Talk: Flow-based Influence Graph Visual Summarization
Prof. Lei Shi (http://lcs.ios.ac.cn/~shil/)
Institute of Software, Chinese Academy of Sciences
11am, August 4, 2014.
Lei Shi is an associate research professor in the State Key Laboratory of Computer Science, Institute of Software, Chinese Academy of Sciences. Before 2012, he was a staff researcher, research staff member and research manager at IBM Research - China, working on information visualization and visual analytics. He holds B.S. (2003), M.S. (2006) and Ph.D. (2008) degrees from Department of Computer Science and Technology, Tsinghua University. His research interests span Information Visualization, Visual Analytics, Network Science and Networked Systems. He has published more than 50 papers in refereed conferences and journals. He is the recipient of IBM Research Accomplishment Award on "Visual Analytics" and the VAST Challenge Award twice in 2010 and 2012. He is now leading/participating a few national projects such as NSFC and the 973 program.

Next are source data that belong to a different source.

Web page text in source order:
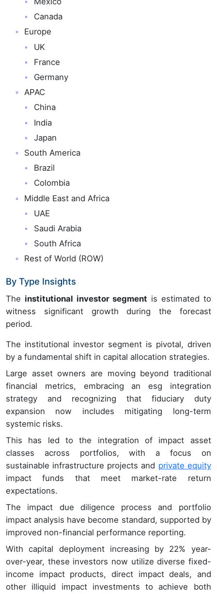
Canada
Europe
UK
France
Germany
APAC
China
India
Japan
South America
Brazil
Colombia
Middle East and Africa
UAE
Saudi Arabia
South Africa
Rest of World (ROW)
By Type Insights
The institutional investor segment is estimated to
witness significant growth during the forecast
period.
The institutional investor segment is pivotal, driven
by a fundamental shift in capital allocation strategies.
Large asset owners are moving beyond traditional
financial metrics, embracing an esg integration
strategy and recognizing that fiduciary duty
expansion now includes mitigating long-term
systemic risks.
This has led to the integration of impact asset
classes across portfolios, with a focus on
sustainable infrastructure projects and private equity
impact funds that meet market-rate return
expectations.
The impact due diligence process and portfolio
impact analysis have become standard, supported by
improved non-financial performance reporting.
With capital deployment increasing by 22% year-
over-year, these investors now utilize diverse fixed-
income impact products, direct impact deals, and
other illiquid impact investments to achieve both
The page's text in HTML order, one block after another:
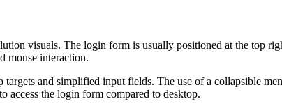
visuals. The login form is usually positioned at the top
mouse interaction.
and simplified input fields. The use of a collapsible
access the login form compared to desktop.
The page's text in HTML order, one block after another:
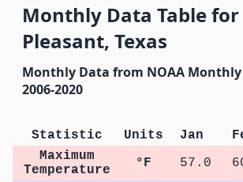
Monthly Data Table
Pleasant, Texas
Monthly Data from NOAA
2006-2020
Statistic Units Jan
Maximum
Temperature
°F 57.0
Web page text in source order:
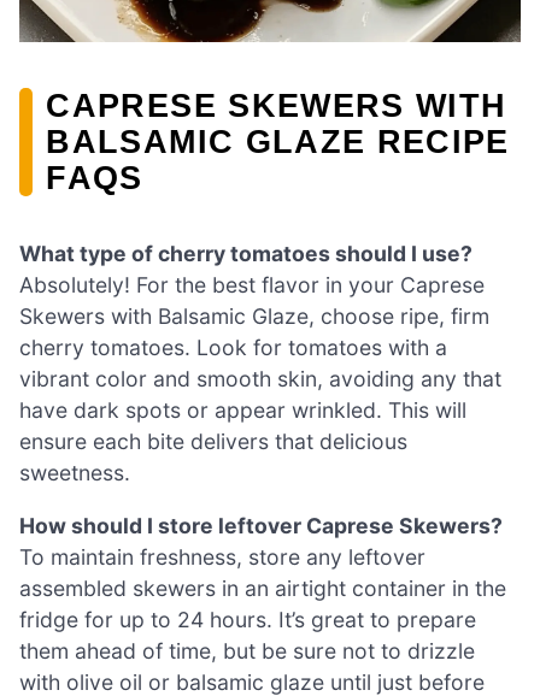
CAPRESE SKEWERS WITH
BALSAMIC GLAZE RECIPE
FAQS
What type of cherry tomatoes should I use?
Absolutely! For the best flavor in your Caprese
Skewers with Balsamic Glaze, choose ripe, firm
cherry tomatoes. Look for tomatoes with a
vibrant color and smooth skin, avoiding any that
have dark spots or appear wrinkled. This will
ensure each bite delivers that delicious
sweetness.
How should I store leftover Caprese Skewers?
To maintain freshness, store any leftover
assembled skewers in an airtight container in the
fridge for up to 24 hours. It’s great to prepare
them ahead of time, but be sure not to drizzle
with olive oil or balsamic glaze until just before

Visually mining a large influence graph is appealing yet challenging. People are amazed by pictures of newscasting graph on Twitter, engaged by hidden citation networks in academics, nevertheless often troubled by the unpleasant readability of the underlying visualization. Existing summarization methods enhance the graph visualization with blocked views, but have adverse effect on the latent influence structure. How can we visually summarize a large graph to maximize influence flows? In particular, how can we illustrate the impact of an individual node through the summarization? Can we maintain the appealing graph metaphor while preserving both the overall influence pattern and fine readability?
To answer these questions, we first formally define the influence graph summarization problem. Second, we propose an end-to-end framework to solve the new problem. Our method can not only highlight the flow-based influence patterns in the visual summarization, but also inherently support rich graph attributes. Last, we present a theoretic analysis and report our experiment results. Both evidences demonstrate that our framework can effectively approximate the proposed influence graph summarization objective while outperforming previous methods in a typical scenario of visually mining academic citation networks.
Joint work with Hanghang Tong, Jie Tang and Chuang Lin.